__ACTIVITY__: All records below should be repeated exactly, with the pictures left out.

****************

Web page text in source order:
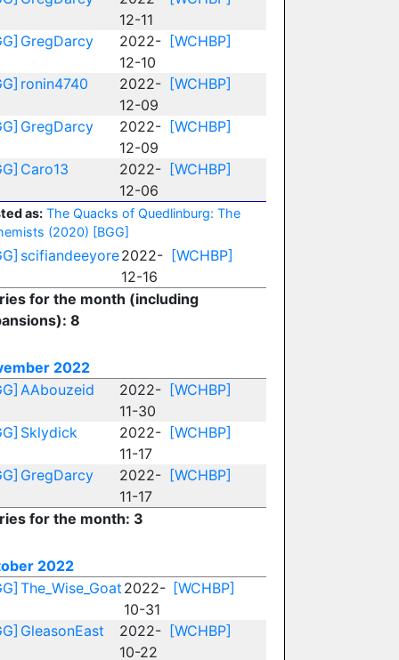
12-11
GregDarcy
2022-
12-10
[WCHBP]
ronin4740
2022-
12-09
[WCHBP]
GregDarcy
2022-
12-09
[WCHBP]
Caro13
2022-
12-06
[WCHBP]
as: The Quacks of Quedlinburg: The
(2020) [BGG]
scifiandeeyore2022-
12-16
[WCHBP]
for the month (including
8
2022
AAbouzeid
2022-
11-30
[WCHBP]
Sklydick
2022-
11-17
[WCHBP]
GregDarcy
2022-
11-17
[WCHBP]
for the month: 3
2022
The_Wise_Goat 2022-
10-31
[WCHBP]
GleasonEast
2022-
10-22
[WCHBP]
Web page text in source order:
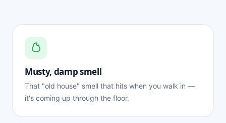
Musty, damp smell
That "old house" smell that hits when you walk in —
it's coming up through the floor.
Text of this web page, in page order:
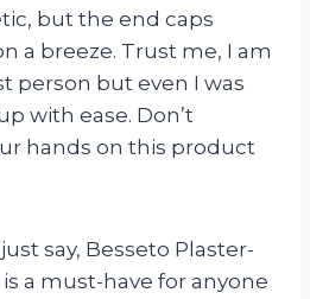
but the end caps
a breeze. Trust me, I am
person but even I was
with ease. Don’t
hands on this product
say, Besseto Plaster-
a must-have for anyone
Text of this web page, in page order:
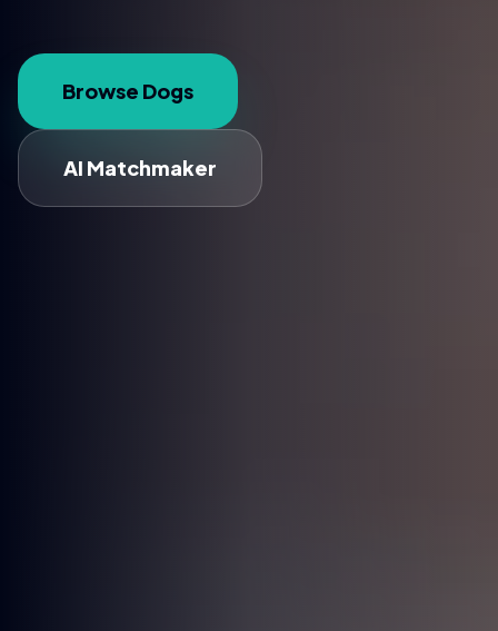
Browse Dogs
AI Matchmaker
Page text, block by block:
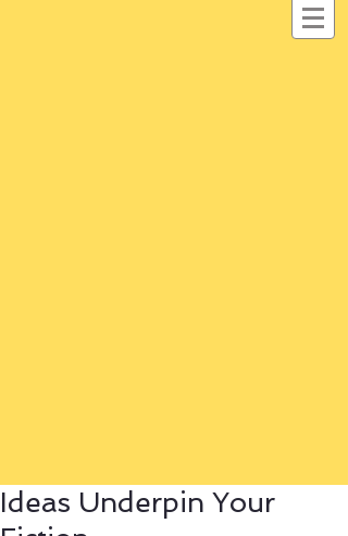
Ideas Underpin Your
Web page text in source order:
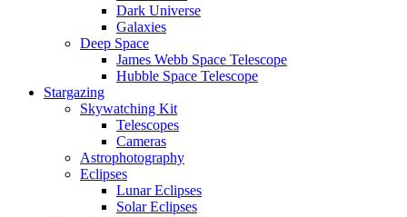
Dark Universe
Galaxies
Deep Space
James Webb Space Telescope
Hubble Space Telescope
Stargazing
Skywatching Kit
Telescopes
Cameras
Astrophotography
Eclipses
Lunar Eclipses
Solar Eclipses
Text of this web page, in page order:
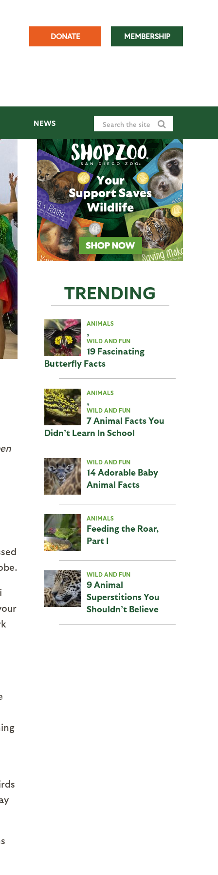
DONATE MEMBERSHIP
NEWS
TRENDING
ANIMALS
,
WILD AND FUN
19 Fascinating
Butterfly Facts
ANIMALS
,
WILD AND FUN
7 Animal Facts You
Didn’t Learn In School
WILD AND FUN
14 Adorable Baby
Animal Facts
ANIMALS
Feeding the Roar,
Part I
WILD AND FUN
9 Animal
Superstitions You
Shouldn’t Believe
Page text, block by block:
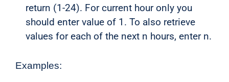
return (1-24). For current hour only you
should enter value of 1. To also retrieve
values for each of the next n hours, enter n.
Examples:
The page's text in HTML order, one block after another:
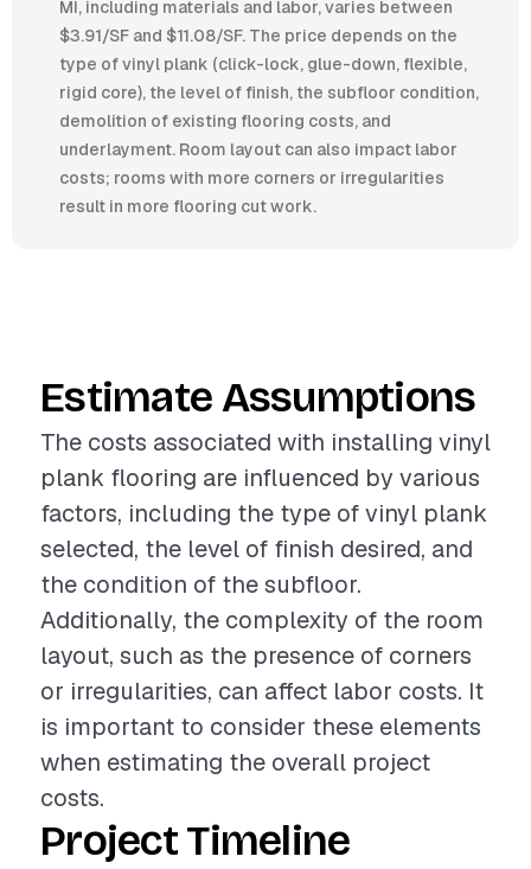
MI, including materials and labor, varies between
$3.91/SF and $11.08/SF. The price depends on the
type of vinyl plank (click-lock, glue-down, flexible,
rigid core), the level of finish, the subfloor condition,
demolition of existing flooring costs, and
underlayment. Room layout can also impact labor
costs; rooms with more corners or irregularities
result in more flooring cut work.
Estimate Assumptions
The costs associated with installing vinyl
plank flooring are influenced by various
factors, including the type of vinyl plank
selected, the level of finish desired, and
the condition of the subfloor.
Additionally, the complexity of the room
layout, such as the presence of corners
or irregularities, can affect labor costs. It
is important to consider these elements
when estimating the overall project
costs.
Project Timeline
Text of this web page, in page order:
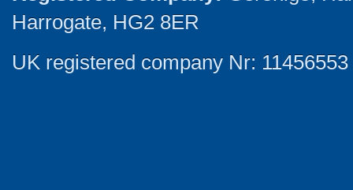
Harrogate, HG2 8ER
UK registered company Nr:
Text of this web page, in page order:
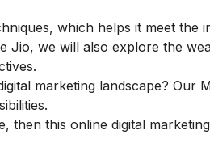
which helps it meet the
Jio, we will also explore the
marketing landscape? Our
then this online digital
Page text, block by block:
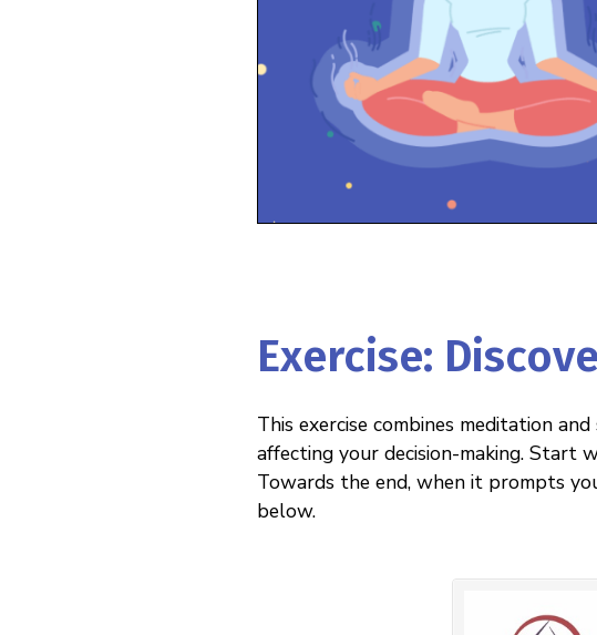
Exercise:
This exercise combines meditation
affecting your decision-making. Start
Towards the end, when it prompts
below.
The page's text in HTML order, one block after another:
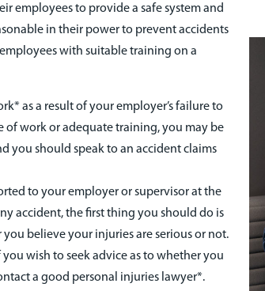
employees to provide a safe system and
in their power to prevent accidents
with suitable training on a
as a result of your employer’s failure to
of work or adequate training, you may be
you should speak to an accident claims
to your employer or supervisor at the
accident, the first thing you should do is
believe your injuries are serious or not.
wish to seek advice as to whether you
a good personal injuries lawyer*.
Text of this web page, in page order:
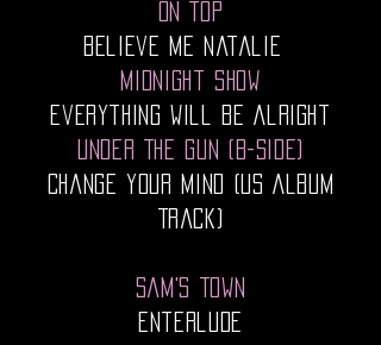
On Top
Believe Me Natalie
Midnight Show
Everything Will Be Alright
Under The Gun (B-Side)
Change Your Mind (US Album
Track)
Sam's Town
Enterlude
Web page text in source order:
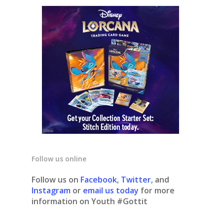
Follow us online
Follow us on Facebook, Twitter, and
Instagram or email us today for more
information on Youth #Gottit
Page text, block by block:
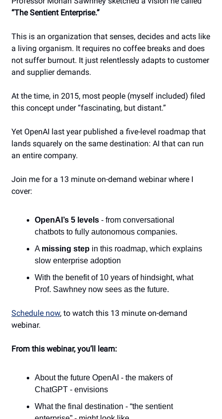
“The Sentient Enterprise.”
This is an organization that senses, decides and acts like
a living organism. It requires no coffee breaks and does
not suffer burnout. It just relentlessly adapts to customer
and supplier demands.
At the time, in 2015, most people (myself included) filed
this concept under “fascinating, but distant.”
Yet OpenAI last year published a five-level roadmap that
lands squarely on the same destination: AI that can run
an entire company.
Join me for a 13 minute on-demand webinar where I
cover:
OpenAI’s 5 levels - from conversational
chatbots to fully autonomous companies.
A missing step in this roadmap, which explains
slow enterprise adoption
With the benefit of 10 years of hindsight, what
Prof. Sawhney now sees as the future.
Schedule now, to watch this 13 minute on-demand
webinar.
From this webinar, you’ll learn:
About the future OpenAI - the makers of
ChatGPT - envisions
What the final destination - “the sentient
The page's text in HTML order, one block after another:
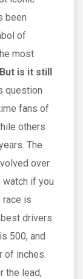
been
of
most
But is it still
question
fans of
others
The
over
if you
race is
drivers
500, and
of inches.
the lead,
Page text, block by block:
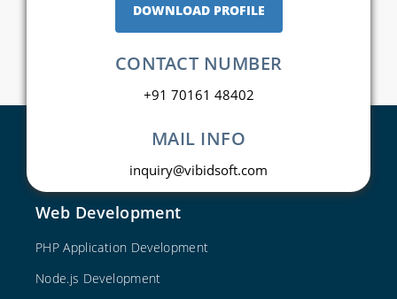
DOWNLOAD PROFILE
CONTACT NUMBER
+91 70161 48402
MAIL INFO
inquiry@vibidsoft.com
Web Development
PHP Application Development
Node.js Development

****************

__SOLUTION TO THE PROBLEM__:
Web page text in source order:
12-11
GregDarcy
2022-
12-10
[WCHBP]
ronin4740
2022-
12-09
[WCHBP]
GregDarcy
2022-
12-09
[WCHBP]
Caro13
2022-
12-06
[WCHBP]
as: The Quacks of Quedlinburg: The
(2020) [BGG]
scifiandeeyore2022-
12-16
[WCHBP]
for the month (including
8
2022
AAbouzeid
2022-
11-30
[WCHBP]
Sklydick
2022-
11-17
[WCHBP]
GregDarcy
2022-
11-17
[WCHBP]
for the month: 3
2022
The_Wise_Goat 2022-
10-31
[WCHBP]
GleasonEast
2022-
10-22
[WCHBP]
Web page text in source order:
Musty, damp smell
That "old house" smell that hits when you walk in —
it's coming up through the floor.
Text of this web page, in page order:
but the end caps
a breeze. Trust me, I am
person but even I was
with ease. Don’t
hands on this product
say, Besseto Plaster-
a must-have for anyone
Text of this web page, in page order:
Browse Dogs
AI Matchmaker
Page text, block by block:
Ideas Underpin Your
Web page text in source order:
Dark Universe
Galaxies
Deep Space
James Webb Space Telescope
Hubble Space Telescope
Stargazing
Skywatching Kit
Telescopes
Cameras
Astrophotography
Eclipses
Lunar Eclipses
Solar Eclipses
Text of this web page, in page order:
DONATE MEMBERSHIP
NEWS
TRENDING
ANIMALS
,
WILD AND FUN
19 Fascinating
Butterfly Facts
ANIMALS
,
WILD AND FUN
7 Animal Facts You
Didn’t Learn In School
WILD AND FUN
14 Adorable Baby
Animal Facts
ANIMALS
Feeding the Roar,
Part I
WILD AND FUN
9 Animal
Superstitions You
Shouldn’t Believe
Page text, block by block:
return (1-24). For current hour only you
should enter value of 1. To also retrieve
values for each of the next n hours, enter n.
Examples:
The page's text in HTML order, one block after another:
MI, including materials and labor, varies between
$3.91/SF and $11.08/SF. The price depends on the
type of vinyl plank (click-lock, glue-down, flexible,
rigid core), the level of finish, the subfloor condition,
demolition of existing flooring costs, and
underlayment. Room layout can also impact labor
costs; rooms with more corners or irregularities
result in more flooring cut work.
Estimate Assumptions
The costs associated with installing vinyl
plank flooring are influenced by various
factors, including the type of vinyl plank
selected, the level of finish desired, and
the condition of the subfloor.
Additionally, the complexity of the room
layout, such as the presence of corners
or irregularities, can affect labor costs. It
is important to consider these elements
when estimating the overall project
costs.
Project Timeline
Text of this web page, in page order:
Harrogate, HG2 8ER
UK registered company Nr:
Text of this web page, in page order:
which helps it meet the
Jio, we will also explore the
marketing landscape? Our
then this online digital
Page text, block by block:
Exercise:
This exercise combines meditation
affecting your decision-making. Start
Towards the end, when it prompts
below.
The page's text in HTML order, one block after another:
employees to provide a safe system and
in their power to prevent accidents
with suitable training on a
as a result of your employer’s failure to
of work or adequate training, you may be
you should speak to an accident claims
to your employer or supervisor at the
accident, the first thing you should do is
believe your injuries are serious or not.
wish to seek advice as to whether you
a good personal injuries lawyer*.
Text of this web page, in page order:
On Top
Believe Me Natalie
Midnight Show
Everything Will Be Alright
Under The Gun (B-Side)
Change Your Mind (US Album
Track)
Sam's Town
Enterlude
Web page text in source order:
Follow us online
Follow us on Facebook, Twitter, and
Instagram or email us today for more
information on Youth #Gottit
Page text, block by block:
“The Sentient Enterprise.”
This is an organization that senses, decides and acts like
a living organism. It requires no coffee breaks and does
not suffer burnout. It just relentlessly adapts to customer
and supplier demands.
At the time, in 2015, most people (myself included) filed
this concept under “fascinating, but distant.”
Yet OpenAI last year published a five-level roadmap that
lands squarely on the same destination: AI that can run
an entire company.
Join me for a 13 minute on-demand webinar where I
cover:
OpenAI’s 5 levels - from conversational
chatbots to fully autonomous companies.
A missing step in this roadmap, which explains
slow enterprise adoption
With the benefit of 10 years of hindsight, what
Prof. Sawhney now sees as the future.
Schedule now, to watch this 13 minute on-demand
webinar.
From this webinar, you’ll learn:
About the future OpenAI - the makers of
ChatGPT - envisions
What the final destination - “the sentient
The page's text in HTML order, one block after another:
been
of
most
But is it still
question
fans of
others
The
over
if you
race is
drivers
500, and
of inches.
the lead,
Page text, block by block:
DOWNLOAD PROFILE
CONTACT NUMBER
+91 70161 48402
MAIL INFO
inquiry@vibidsoft.com
Web Development
PHP Application Development
Node.js Development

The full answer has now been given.